Leave every image out, and return the rest of the data word for word.
--*--
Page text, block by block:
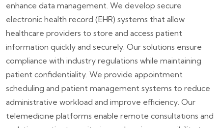
enhance data management. We develop secure
electronic health record (EHR) systems that allow
healthcare providers to store and access patient
information quickly and securely. Our solutions ensure
compliance with industry regulations while maintaining
patient confidentiality. We provide appointment
scheduling and patient management systems to reduce
administrative workload and improve efficiency. Our
telemedicine platforms enable remote consultations and
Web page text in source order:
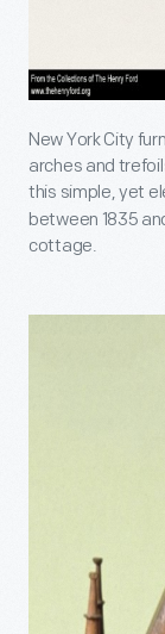
New York City
arches and
this simple, yet
between 1835
cottage.
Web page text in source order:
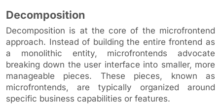
Decomposition
Decomposition is at the core of the microfrontend
approach. Instead of building the entire frontend as
a monolithic entity, microfrontends advocate
breaking down the user interface into smaller, more
manageable pieces. These pieces, known as
microfrontends, are typically organized around
specific business capabilities or features.
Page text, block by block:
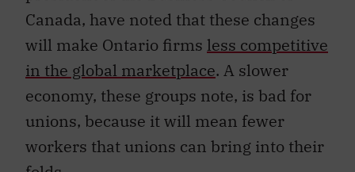
Canada, have noted that these changes
will make Ontario firms less competitive
in the global marketplace. A slower
economy, these groups note, is bad for
unions, because it will mean fewer
workers that unions can bring into their
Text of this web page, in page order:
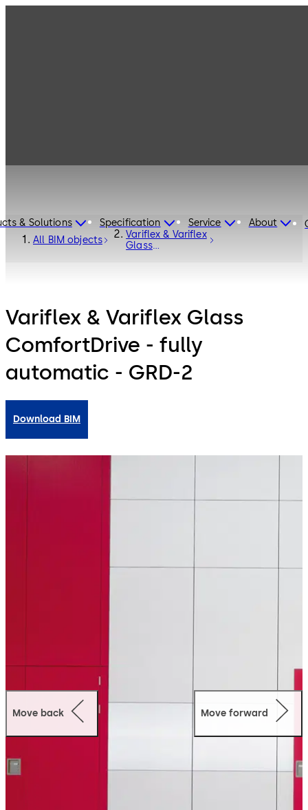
--*--
__Reply to the task__.
Page text, block by block:
enhance data management. We develop secure
electronic health record (EHR) systems that allow
healthcare providers to store and access patient
information quickly and securely. Our solutions ensure
compliance with industry regulations while maintaining
patient confidentiality. We provide appointment
scheduling and patient management systems to reduce
administrative workload and improve efficiency. Our
telemedicine platforms enable remote consultations and
Web page text in source order:
New York City
arches and
this simple, yet
between 1835
cottage.
Web page text in source order:
Decomposition
Decomposition is at the core of the microfrontend
approach. Instead of building the entire frontend as
a monolithic entity, microfrontends advocate
breaking down the user interface into smaller, more
manageable pieces. These pieces, known as
microfrontends, are typically organized around
specific business capabilities or features.
Page text, block by block:
Canada, have noted that these changes
will make Ontario firms less competitive
in the global marketplace. A slower
economy, these groups note, is bad for
unions, because it will mean fewer
workers that unions can bring into their
Text of this web page, in page order:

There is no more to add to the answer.